A reflection on the Youth@Play programme
“Sliding down the grass slope on a cardboard box; building a wee den in behind all the brambles; exploring the wee stream when it went under the road and got all dark; playing ‘shootie in’ with my brother at half time in the FA Cup final …”
Wednesday 30 March saw an evening of celebration for everyone involved in the Youth@Play pilot programme. We had Barra Best (almost); we had tower building with LEGO and loose parts; we had the premiere of videos filmed in participating clubs; we even had the presentation of an Oscar! Most importantly of all, around 30 youth workers were the first ever to receive the OCNNI Level 3 Award Playwork in a Youth Work Setting, and 90 young leaders received their Playwork Principles OCN certificate.
Above are some of my play memories, and during the course of the Youth@Play programme leaders and young people talked about theirs, pointing out just how fantastic it was for us when we played, and how important it is for young people nowadays to get opportunities to do that too. We know that some people think play is what children and young people do when they have nothing better to do, but throughout the Youth@Play programme it was recognised that play is the better thing to do!
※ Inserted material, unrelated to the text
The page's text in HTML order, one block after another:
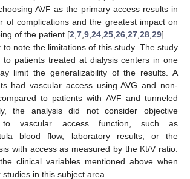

The night was about saying “well done” and “thank you” to all those who participated in the programme. It celebrated the impact that workers and young leaders have had on the play in each setting. We had already seen fantastic examples of it in Banbridge where junior leaders who had completed the Level 1 training were making play happen for the children and young people in the club that night! We heard from junior leaders in Belvoir on how they were adding to the play on offer there, and heard from young people in Nubia on their involvement in shaping what play happened that night in the club.
The Youth@Play pilot was about developing a model that would build on the play opportunities for the significant numbers of five to 13-year olds that attend youth settings. We saw first-hand from the videos how the leaders involved in the programme are facilitating more child-led play. A senior youth worker noted that the Youth@Play programme validated what some workers have been doing for years. We heard that play is more than just a time filler – it’s an activity of real value for children and young people, and we heard that child-led play rules and that young people are now let loose in their play!
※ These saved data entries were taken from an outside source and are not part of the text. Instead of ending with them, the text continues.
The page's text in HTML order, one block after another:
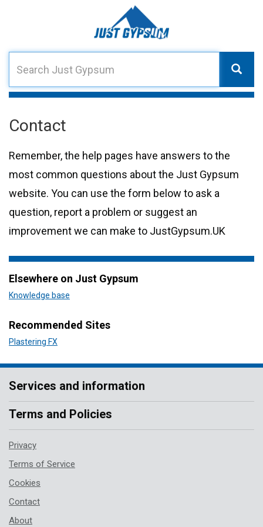
Contact
Remember, the help pages have answers to the
most common questions about the Just Gypsum
website. You can use the form below to ask a
question, report a problem or suggest an
improvement we can make to JustGypsum.UK
Elsewhere on Just Gypsum
Knowledge base
Recommended Sites
Plastering FX
Services and information
Terms and Policies
Privacy
Terms of Service
Cookies
Contact
About
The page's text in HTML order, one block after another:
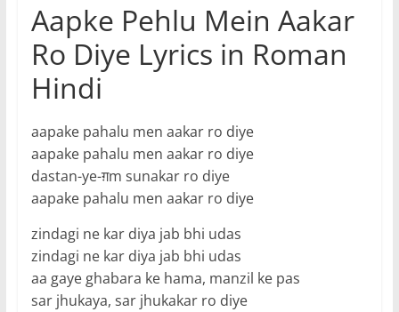
Aapke Pehlu Mein Aakar
Ro Diye Lyrics in Roman
Hindi
aapake pahalu men aakar ro diye
aapake pahalu men aakar ro diye
dastan-ye-ग़m sunakar ro diye
aapake pahalu men aakar ro diye
zindagi ne kar diya jab bhi udas
zindagi ne kar diya jab bhi udas
aa gaye ghabara ke hama, manzil ke pas
sar jhukaya, sar jhukakar ro diye
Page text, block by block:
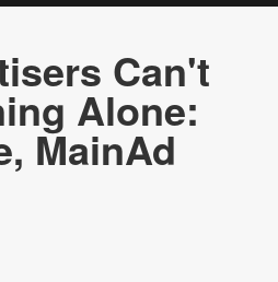
Can't
Alone:
MainAd
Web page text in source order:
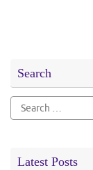
Search
Search
for:
Latest Posts
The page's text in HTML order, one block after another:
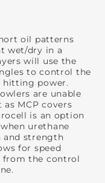
oil patterns
wet/dry in a
will use the
to control the
hitting power.
are unable
MCP covers
is an option
urethane
strength
for speed
from the control
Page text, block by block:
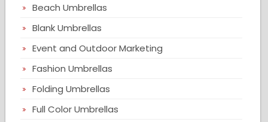
Beach Umbrellas
Blank Umbrellas
Event and Outdoor Marketing
Fashion Umbrellas
Folding Umbrellas
Full Color Umbrellas

A resource that will go alongside the model to support all staff working in play settings to enhance their play offer with the children is currently being refined. The Youth@Play team now look set to roll out part of that model over the course of the next year – a programme of training to full and part-time staff in voluntary and statutory youth settings right across Northern Ireland. It is hoped that this will begin a process of establishing play, and the playwork curriculum, firmly in the youth settings’ offer, and thereby better meet the play needs of its members, particularly the younger ones.
Our thanks to the Education Authority for funding and supporting Youth@Play, to all those who participated in the training, and to my colleagues Maeve and Aisling who delivered the programme.
Play is the thing and the people who make it happen are modern day superheroes – in youth settings that was all those who got certificates on the night!